Working data =
* * *
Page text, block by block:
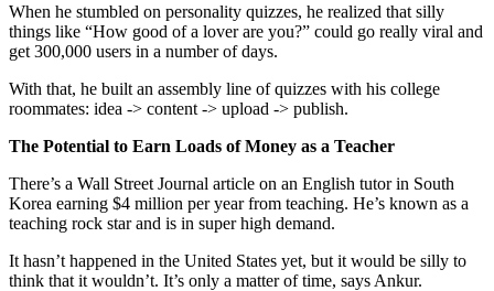
When he stumbled on personality quizzes, he realized that silly
things like “How good of a lover are you?” could go really viral and
get 300,000 users in a number of days.
With that, he built an assembly line of quizzes with his college
roommates: idea -> content -> upload -> publish.
The Potential to Earn Loads of Money as a Teacher
There’s a Wall Street Journal article on an English tutor in South
Korea earning $4 million per year from teaching. He’s known as a
teaching rock star and is in super high demand.
It hasn’t happened in the United States yet, but it would be silly to
think that it wouldn’t. It’s only a matter of time, says Ankur.
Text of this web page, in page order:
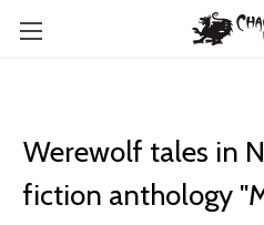
Werewolf tales in
fiction anthology
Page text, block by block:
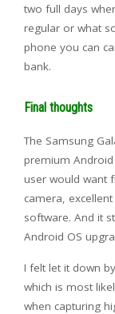
two full days
regular or what
phone you can
bank.
Final thoughts
The Samsung
premium
user would want
camera,
software. And it
Android OS
I felt let it down
which is most
when capturing
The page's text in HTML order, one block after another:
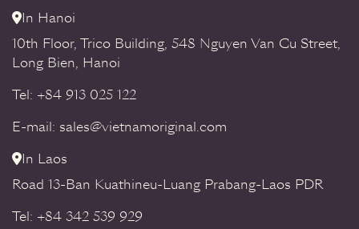
In Hanoi
10th Floor, Trico Building, 548 Nguyen Van Cu Street,
Long Bien, Hanoi
Tel: +84 913 025 122
E-mail: sales@vietnamoriginal.com
In Laos
Road 13-Ban Kuathineu-Luang Prabang-Laos PDR
Tel: +84 342 539 929
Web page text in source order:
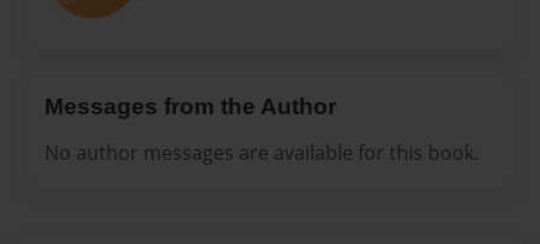
Messages from the Author
No author messages are available for this book.
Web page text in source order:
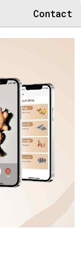
Contact
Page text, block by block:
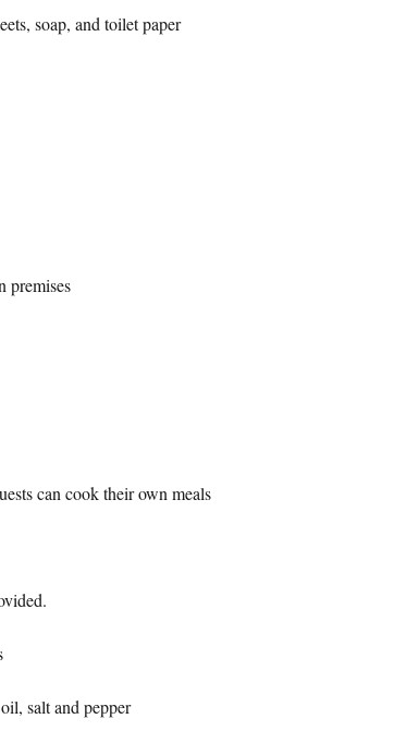
soap, and toilet paper
premises
can cook their own meals
salt and pepper
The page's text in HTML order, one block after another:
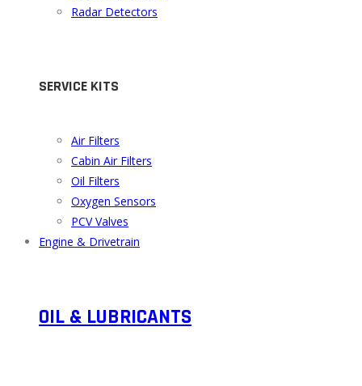
Radar Detectors
SERVICE KITS
Air Filters
Cabin Air Filters
Oil Filters
Oxygen Sensors
PCV Valves
Engine & Drivetrain
OIL & LUBRICANTS
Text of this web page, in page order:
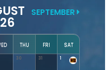
SEPTEMBER
THU FRI SAT
30 31 1
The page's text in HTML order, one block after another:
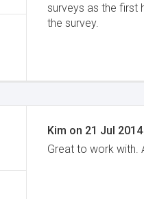
surveys as the first
the survey.
Kim on 21 Jul 2014
Great to work with.
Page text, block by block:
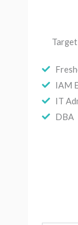
IAM
IT
DBA
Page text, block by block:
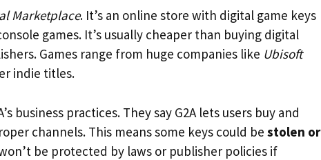
Marketplace. It’s an online store with digital game keys
games. It’s usually cheaper than buying digital
Games range from huge companies like Ubisoft
indie titles.
business practices. They say G2A lets users buy and
channels. This means some keys could be stolen or
be protected by laws or publisher policies if
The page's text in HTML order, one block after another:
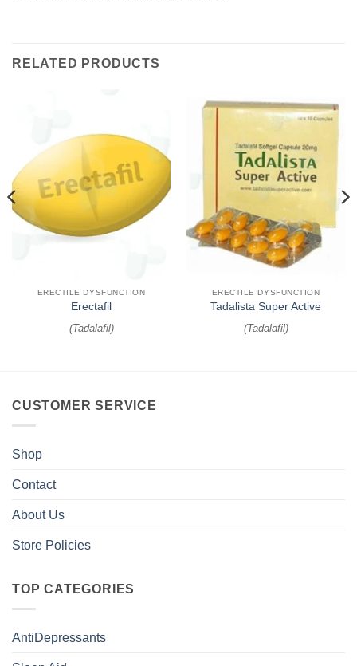
RELATED PRODUCTS
ERECTILE DYSFUNCTION
Erectafil
(Tadalafil)
ERECTILE DYSFUNCTION
Tadalista Super Active
(Tadalafil)
CUSTOMER SERVICE
Shop
Contact
About Us
Store Policies
TOP CATEGORIES
AntiDepressants
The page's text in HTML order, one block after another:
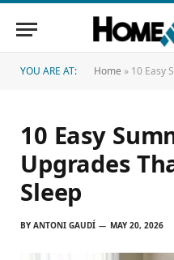
YOU ARE AT: Home » 10 Easy
10 Easy
Upgrades
Sleep
BY ANTONI GAUDÍ MAY 20, 2026
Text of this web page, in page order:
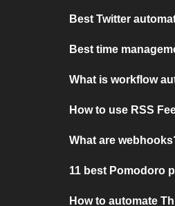
Best Twitter
Best time
What is workflow
How to use RSS
What are
11 best Pomodoro
How to automate
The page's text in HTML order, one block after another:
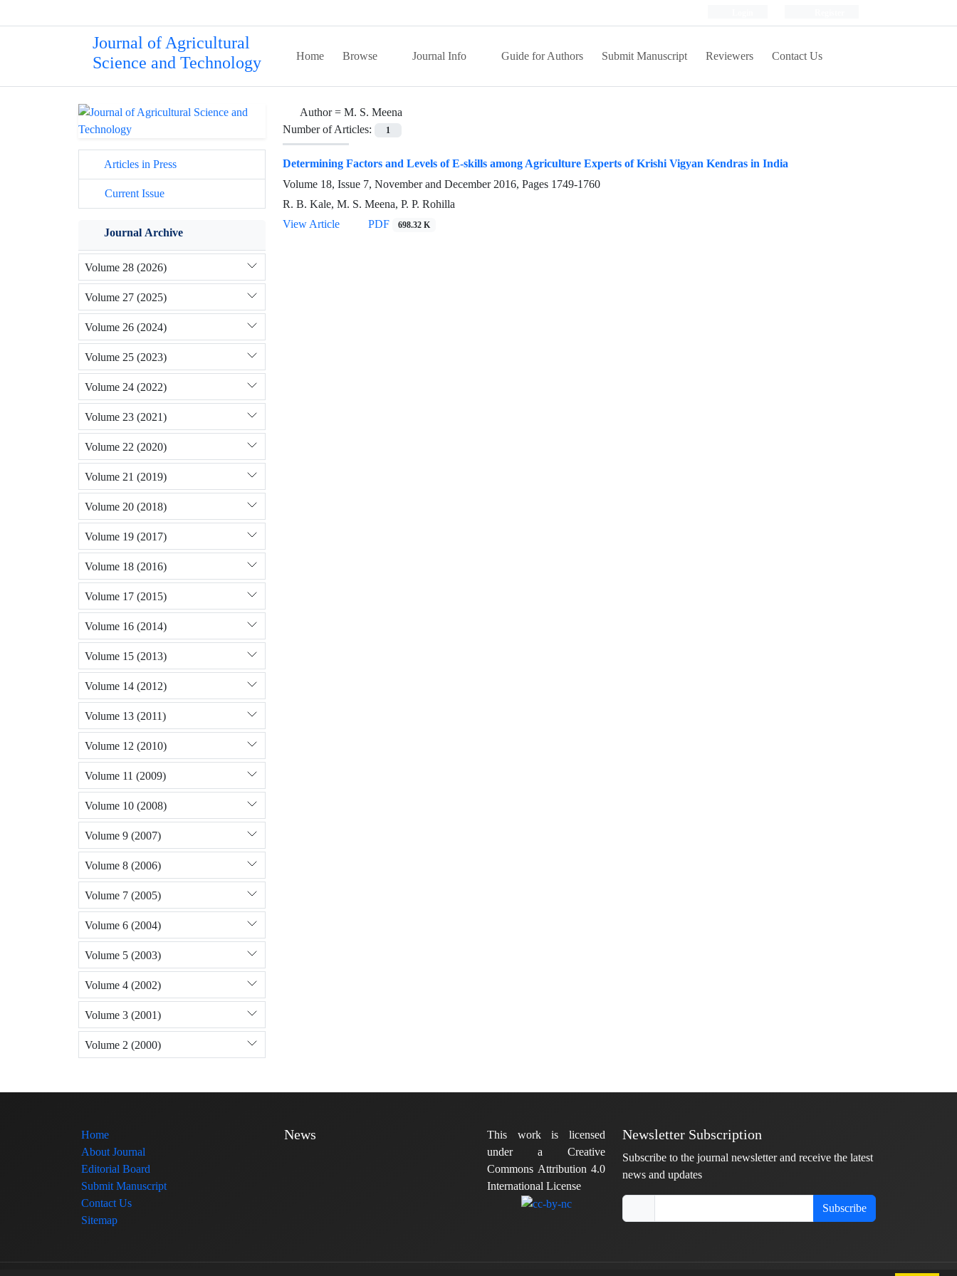
Journal of Agricultural
Science and Technology
Home Browse Journal Info Guide for Authors Submit Manuscript Reviewers Contact Us
Author = M. S. Meena
Number of Articles:
1
Determining Factors and Levels of E-skills among Agriculture Experts of Krishi Vigyan Kendras in India
Volume 18, Issue 7, November and December 2016, Pages 1749-1760
R. B. Kale, M. S. Meena, P. P. Rohilla
View Article
PDF 698.32 K
Articles in Press
Current Issue
Journal Archive
Volume 28 (2026)
Volume 27 (2025)
Volume 26 (2024)
Volume 25 (2023)
Volume 24 (2022)
Volume 23 (2021)
Volume 22 (2020)
Volume 21 (2019)
Volume 20 (2018)
Volume 19 (2017)
Volume 18 (2016)
Volume 17 (2015)
Volume 16 (2014)
Volume 15 (2013)
Volume 14 (2012)
Volume 13 (2011)
Volume 12 (2010)
Volume 11 (2009)
Volume 10 (2008)
Volume 9 (2007)
Volume 8 (2006)
Volume 7 (2005)
Volume 6 (2004)
Volume 5 (2003)
Volume 4 (2002)
Volume 3 (2001)
Volume 2 (2000)
Home
About Journal
Editorial Board
Submit Manuscript
Contact Us
Sitemap
News
This work is licensed
under a Creative
Commons Attribution 4.0
International License
Newsletter Subscription
Subscribe to the journal newsletter and receive the latest
news and updates
Subscribe
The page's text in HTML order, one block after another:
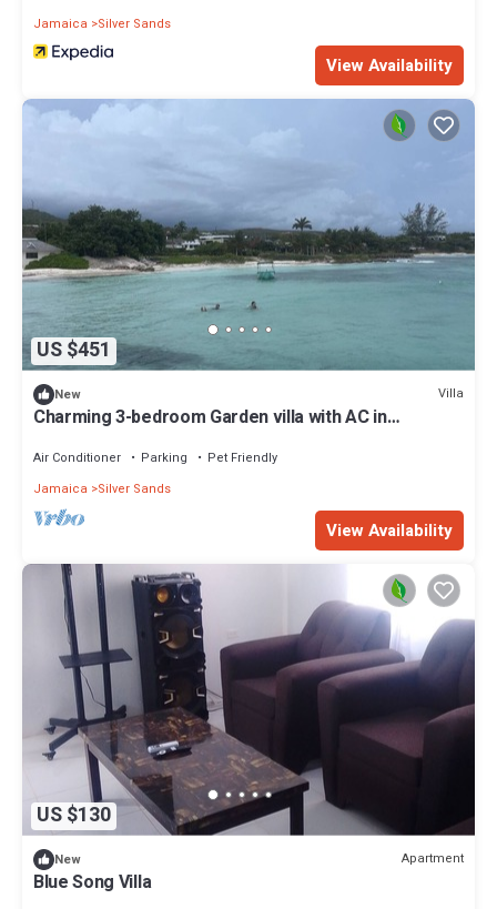
Jamaica
Silver Sands
View Availability
US $451
New Villa
Charming 3-bedroom Garden villa with AC in
Air Conditioner Parking
Pet Friendly
Jamaica
Silver Sands
View Availability
US $130
New Apartment
Blue Song Villa
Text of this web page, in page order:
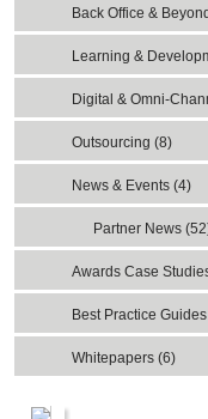
Back Office &
Learning &
Digital & Omni-
Outsourcing (8)
News & Events (4)
Partner News
Awards Case
Best Practice
Whitepapers (6)
* * *
Your goal = When you repeat the listing, keep it exact and leave the pictures behind.

Output of the task =
Page text, block by block:
When he stumbled on personality quizzes, he realized that silly
things like “How good of a lover are you?” could go really viral and
get 300,000 users in a number of days.
With that, he built an assembly line of quizzes with his college
roommates: idea -> content -> upload -> publish.
The Potential to Earn Loads of Money as a Teacher
There’s a Wall Street Journal article on an English tutor in South
Korea earning $4 million per year from teaching. He’s known as a
teaching rock star and is in super high demand.
It hasn’t happened in the United States yet, but it would be silly to
think that it wouldn’t. It’s only a matter of time, says Ankur.
Text of this web page, in page order:
Werewolf tales in
fiction anthology
Page text, block by block:
two full days
regular or what
phone you can
bank.
Final thoughts
The Samsung
premium
user would want
camera,
software. And it
Android OS
I felt let it down
which is most
when capturing
The page's text in HTML order, one block after another:
In Hanoi
10th Floor, Trico Building, 548 Nguyen Van Cu Street,
Long Bien, Hanoi
Tel: +84 913 025 122
E-mail: sales@vietnamoriginal.com
In Laos
Road 13-Ban Kuathineu-Luang Prabang-Laos PDR
Tel: +84 342 539 929
Web page text in source order:
Messages from the Author
No author messages are available for this book.
Web page text in source order:
Contact
Page text, block by block:
soap, and toilet paper
premises
can cook their own meals
salt and pepper
The page's text in HTML order, one block after another:
Radar Detectors
SERVICE KITS
Air Filters
Cabin Air Filters
Oil Filters
Oxygen Sensors
PCV Valves
Engine & Drivetrain
OIL & LUBRICANTS
Text of this web page, in page order:
SEPTEMBER
THU FRI SAT
30 31 1
The page's text in HTML order, one block after another:
surveys as the first
the survey.
Kim on 21 Jul 2014
Great to work with.
Page text, block by block:
IAM
IT
DBA
Page text, block by block:
Marketplace. It’s an online store with digital game keys
games. It’s usually cheaper than buying digital
Games range from huge companies like Ubisoft
indie titles.
business practices. They say G2A lets users buy and
channels. This means some keys could be stolen or
be protected by laws or publisher policies if
The page's text in HTML order, one block after another:
RELATED PRODUCTS
ERECTILE DYSFUNCTION
Erectafil
(Tadalafil)
ERECTILE DYSFUNCTION
Tadalista Super Active
(Tadalafil)
CUSTOMER SERVICE
Shop
Contact
About Us
Store Policies
TOP CATEGORIES
AntiDepressants
The page's text in HTML order, one block after another:
YOU ARE AT: Home » 10 Easy
10 Easy
Upgrades
Sleep
BY ANTONI GAUDÍ MAY 20, 2026
Text of this web page, in page order:
Best Twitter
Best time
What is workflow
How to use RSS
What are
11 best Pomodoro
How to automate
The page's text in HTML order, one block after another:
Journal of Agricultural
Science and Technology
Home Browse Journal Info Guide for Authors Submit Manuscript Reviewers Contact Us
Author = M. S. Meena
Number of Articles:
1
Determining Factors and Levels of E-skills among Agriculture Experts of Krishi Vigyan Kendras in India
Volume 18, Issue 7, November and December 2016, Pages 1749-1760
R. B. Kale, M. S. Meena, P. P. Rohilla
View Article
PDF 698.32 K
Articles in Press
Current Issue
Journal Archive
Volume 28 (2026)
Volume 27 (2025)
Volume 26 (2024)
Volume 25 (2023)
Volume 24 (2022)
Volume 23 (2021)
Volume 22 (2020)
Volume 21 (2019)
Volume 20 (2018)
Volume 19 (2017)
Volume 18 (2016)
Volume 17 (2015)
Volume 16 (2014)
Volume 15 (2013)
Volume 14 (2012)
Volume 13 (2011)
Volume 12 (2010)
Volume 11 (2009)
Volume 10 (2008)
Volume 9 (2007)
Volume 8 (2006)
Volume 7 (2005)
Volume 6 (2004)
Volume 5 (2003)
Volume 4 (2002)
Volume 3 (2001)
Volume 2 (2000)
Home
About Journal
Editorial Board
Submit Manuscript
Contact Us
Sitemap
News
This work is licensed
under a Creative
Commons Attribution 4.0
International License
Newsletter Subscription
Subscribe to the journal newsletter and receive the latest
news and updates
Subscribe
The page's text in HTML order, one block after another:
Jamaica
Silver Sands
View Availability
US $451
New Villa
Charming 3-bedroom Garden villa with AC in
Air Conditioner Parking
Pet Friendly
Jamaica
Silver Sands
View Availability
US $130
New Apartment
Blue Song Villa
Text of this web page, in page order:
Back Office &
Learning &
Digital & Omni-
Outsourcing (8)
News & Events (4)
Partner News
Awards Case
Best Practice
Whitepapers (6)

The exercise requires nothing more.